# Grand river jackson



## kindone (Aug 17, 2011)

Think I'm gonna head out on saturday morning, launch at maple grove and head upstream. I have never fished the grand or been on the water fom this launch, anyone ever fish this stretch? Any advice?


----------



## BRAD10281 (May 2, 2006)

How was the fishing? I've only fished from shore there once but didn't get anything. I plan to take the kayak up it this year and try again.

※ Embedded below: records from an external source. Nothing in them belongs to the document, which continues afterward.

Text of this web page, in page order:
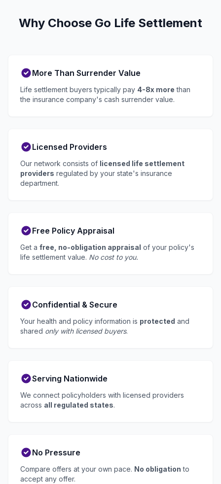
Why Choose Go Life Settlement
More Than Surrender Value
Life settlement buyers typically pay 4-8x more than
the insurance company's cash surrender value.
Licensed Providers
Our network consists of licensed life settlement
providers regulated by your state's insurance
department.
Free Policy Appraisal
Get a free, no-obligation appraisal of your policy's
life settlement value. No cost to you.
Confidential & Secure
Your health and policy information is protected and
shared only with licensed buyers.
Serving Nationwide
We connect policyholders with licensed providers
across all regulated states.
No Pressure
Compare offers at your own pace. No obligation to
accept any offer.
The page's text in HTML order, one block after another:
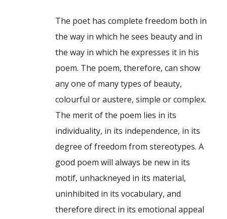
The poet has complete freedom both in
the way in which he sees beauty and in
the way in which he expresses it in his
poem. The poem, therefore, can show
any one of many types of beauty,
colourful or austere, simple or complex.
The merit of the poem lies in its
individuality, in its independence, in its
degree of freedom from stereotypes. A
good poem will always be new in its
motif, unhackneyed in its material,
uninhibited in its vocabulary, and
therefore direct in its emotional appeal
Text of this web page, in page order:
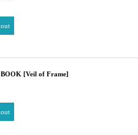
[Veil of Frame]
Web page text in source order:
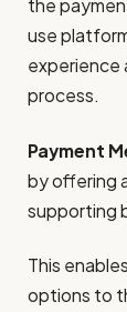
the
use
experience
process.
Payment
by offering
supporting
This
options to
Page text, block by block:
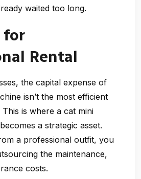
waited too long.
for
Rental
the capital expense of
isn’t the most efficient
is where a cat mini
a strategic asset.
a professional outfit, you
the maintenance,
costs.
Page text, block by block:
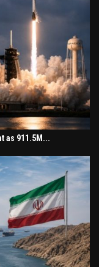
as 911.5M...
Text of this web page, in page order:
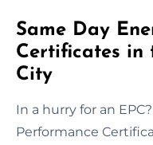
Same Day
Certificates in
City
In a hurry for an
Performance
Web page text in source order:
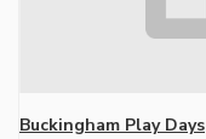
Buckingham Play Days
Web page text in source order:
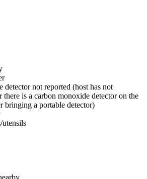
detector not reported (host has not
there is a carbon monoxide detector on the
bringing a portable detector)
utensils
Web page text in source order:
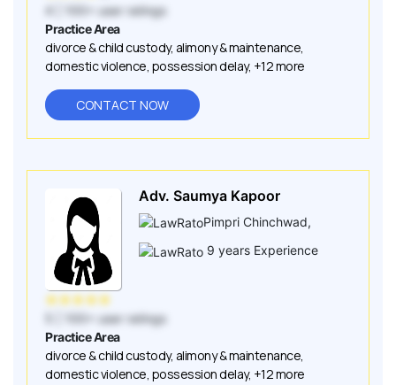
| 100+ user ratings
Practice Area
divorce & child custody, alimony & maintenance
domestic violence possession delay, +12 more
CONTACT NOW
Adv. Saumya Kapoor
Pimpri Chinchwad,
9 years Experience
★★★★★
| 100+ user ratings
Practice Area
divorce & child custody, alimony & maintenance
domestic violence possession delay, +12 more
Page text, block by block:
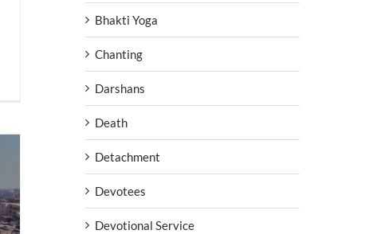
Bhakti Yoga
Chanting
Darshans
Death
Detachment
Devotees
Devotional Service
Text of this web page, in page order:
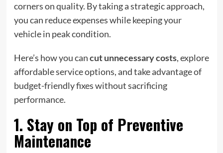
corners on quality. By taking a strategic approach,
you can reduce expenses while keeping your
vehicle in peak condition.
Here’s how you cancut unnecessary costs, explore
affordable service options, and take advantage of
budget-friendly fixes without sacrificing
performance.
1. Stay on Top of Preventive
Maintenance
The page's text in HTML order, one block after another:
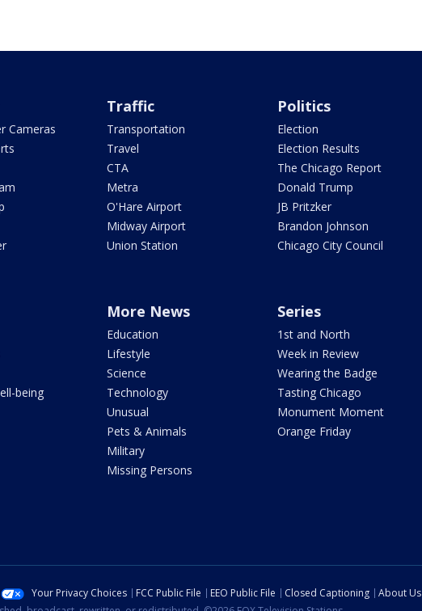
Cameras
Traffic
Transportation
Travel
CTA
Metra
O'Hare Airport
Midway Airport
Union Station
Politics
Election
Election Results
The Chicago Report
Donald Trump
JB Pritzker
Brandon Johnson
Chicago City Council
being
More News
Education
Lifestyle
Science
Technology
Unusual
Pets & Animals
Military
Missing Persons
Series
1st and North
Week in Review
Wearing the Badge
Tasting Chicago
Monument Moment
Orange Friday
Your Privacy Choices FCC Public File EEO Public File Closed Captioning About Us
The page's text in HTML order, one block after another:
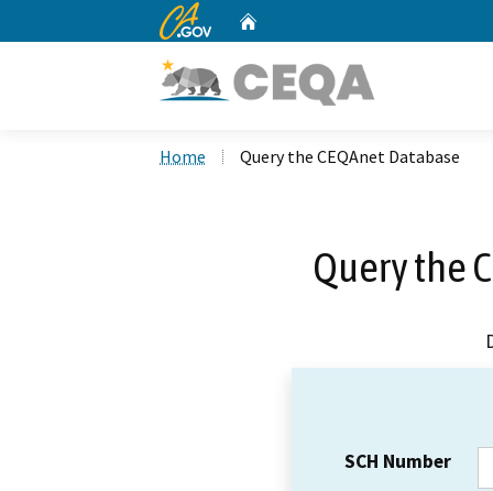
CA.gov
Home Query the CEQAnet Database
Query the
SCH Number
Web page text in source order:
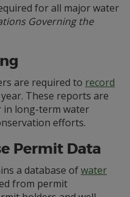
for all major water
Governing the
are required to record
These reports are
in long-term water
efforts.
Permit Data
a database ofwater
from permit
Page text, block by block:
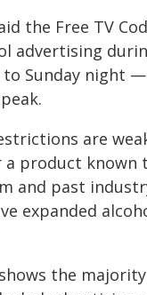
the Free TV
advertising
to Sunday night
are
a product known
and past
expanded
the
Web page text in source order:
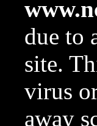
due to
site.
virus
away
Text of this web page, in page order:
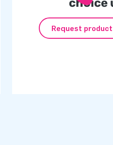
choice
Request
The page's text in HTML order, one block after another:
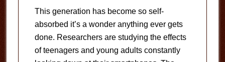
This generation has become so self-
absorbed it’s a wonder anything ever gets
done. Researchers are studying the effects
of teenagers and young adults constantly
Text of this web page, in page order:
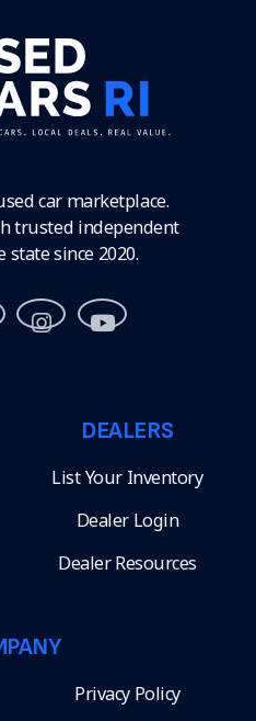
car marketplace.
trusted independent
state since 2020.
DEALERS
List Your Inventory
Dealer Login
Dealer Resources
Privacy Policy
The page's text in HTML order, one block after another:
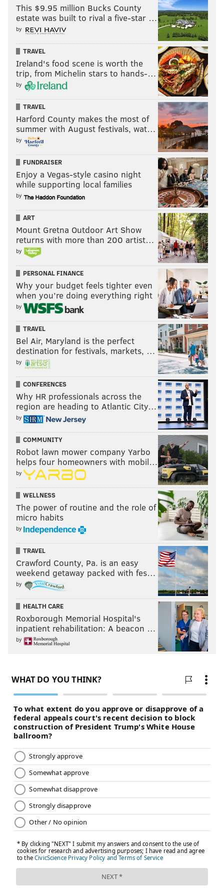
JOHN TORTORELLA NIKITA KUCHEROV
This $9.95 million Bucks County
estate was built to rival a five-star …
by
TRAVEL
Ireland's food scene is worth the
trip, from Michelin stars to hands-…
by
TRAVEL
Harford County makes the most of
summer with August festivals, wat…
by
FUNDRAISER
Enjoy a Vegas-style casino night
while supporting local families
by
ART
Mount Gretna Outdoor Art Show
returns with more than 200 artist…
by
PERSONAL FINANCE
Why your budget feels tighter even
when you’re doing everything right
by
TRAVEL
Bel Air, Maryland is the perfect
destination for festivals, markets, …
by
CONFERENCES
Why HR professionals across the
region are heading to Atlantic City…
by
COMMUNITY
Robot lawn mower company Yarbo
helps four homeowners with mobil…
by
WELLNESS
The power of routine and the role of
micro habits
by
TRAVEL
Crawford County, Pa. is an easy
weekend getaway packed with fes…
by
HEALTH CARE
Roxborough Memorial Hospital's
inpatient rehabilitation: A beacon …
by
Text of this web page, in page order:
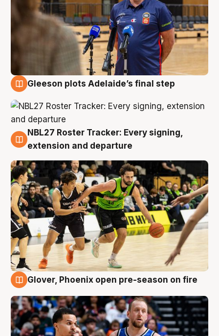
Gleeson plots Adelaide’s final step
7 Aug
NBL27 Roster Tracker: Every signing,
extension and departure
6 Aug
Glover, Phoenix open pre-season on fire
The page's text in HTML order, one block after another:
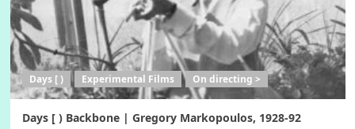
Days [ ) Experimental Films On directing >
Days [ ) Backbone | Gregory Markopoulos, 1928-92
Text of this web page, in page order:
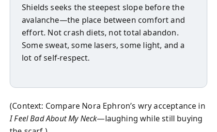
Shields seeks the steepest slope before the
avalanche—the place between comfort and
effort. Not crash diets, not total abandon.
Some sweat, some lasers, some light, and a
lot of self-respect.
(Context: Compare Nora Ephron’s wry acceptance in
I Feel Bad About My Neck—laughing while still buying
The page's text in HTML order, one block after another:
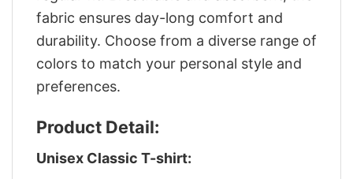
fabric ensures day-long comfort and
durability. Choose from a diverse range of
colors to match your personal style and
preferences.
Product Detail:
Unisex Classic T-shirt:
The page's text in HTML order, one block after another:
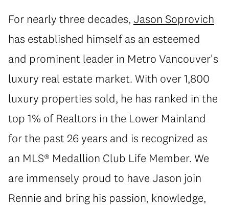
For nearly three decades, Jason Soprovich
has established himself as an esteemed
and prominent leader in Metro Vancouver's
luxury real estate market. With over 1,800
luxury properties sold, he has ranked in the
top 1% of Realtors in the Lower Mainland
for the past 26 years and is recognized as
an MLS® Medallion Club Life Member. We
are immensely proud to have Jason join
Rennie and bring his passion, knowledge,
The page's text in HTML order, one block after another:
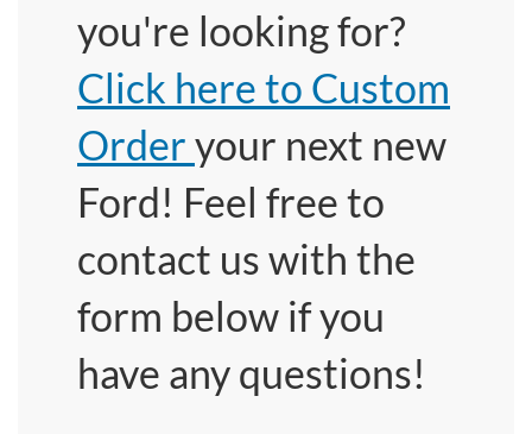
you're looking for?
Click here to Custom
Orderyour next new
Ford! Feel free to
contact us with the
form below if you
have any questions!
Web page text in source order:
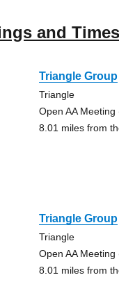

posted using Outdoor Hub Campfire


----------



## kindone (Aug 17, 2011)

I launched and went upstream about 50 yards and couldn't go any further due to a blown down tree crossing the whole river,a small saw would have solved the problem if I had brought one but didn't. I fished downstream of the launch as well but didn't want to go too far. This stretch doesnt look like it gets used by too many boats with outboards. I retrieved 8 lures all in good shape from the trees overhanging the river, mostly jerkbaits and a couple of crankbaits. I was out for about an hour and a half and had no bites but got a chance to find out the problems I have with the boat and motor and start fixin em.


----------



## scooter_trasher (Sep 19, 2005)

I'll be needing those lures back, they weren't lost, I was bank-lining for flying carp.


----------



## Swampbuckster (Nov 28, 2010)

scooter_trasher said:


> I'll be needing those lures back, they weren't lost, I was bank-lining for flying carp.


:lol:


----------



## hplayer13 (Nov 3, 2008)

What are you guys fishing for in the grand mainly?


Posted using Outdoor Hub Campfire


----------



## kindone (Aug 17, 2011)

Depends on where your at on the grand, smallies,walleye, and northerns in this area.


----------



## scooter_trasher (Sep 19, 2005)

kindone said:


> Depends on where your at on the grand, smallies,walleye, and northerns in this area.


 those are all closed untill april 27


----------



## kindone (Aug 17, 2011)

2 out of 3 were open when this thread was started, don't you have anything better to do scooter boy?


----------



## scooter_trasher (Sep 19, 2005)

kindone said:


> 2 out of 3 were open when this thread was started, don't you have anything better to do scooter boy?


 Slow down, no one accused you of fishing out of season, I was just passing on info, some people get confused by the dates, if you were offended by that please pardon me, I'll try to remember not to clutter up your threads by posting on them in the future.


----------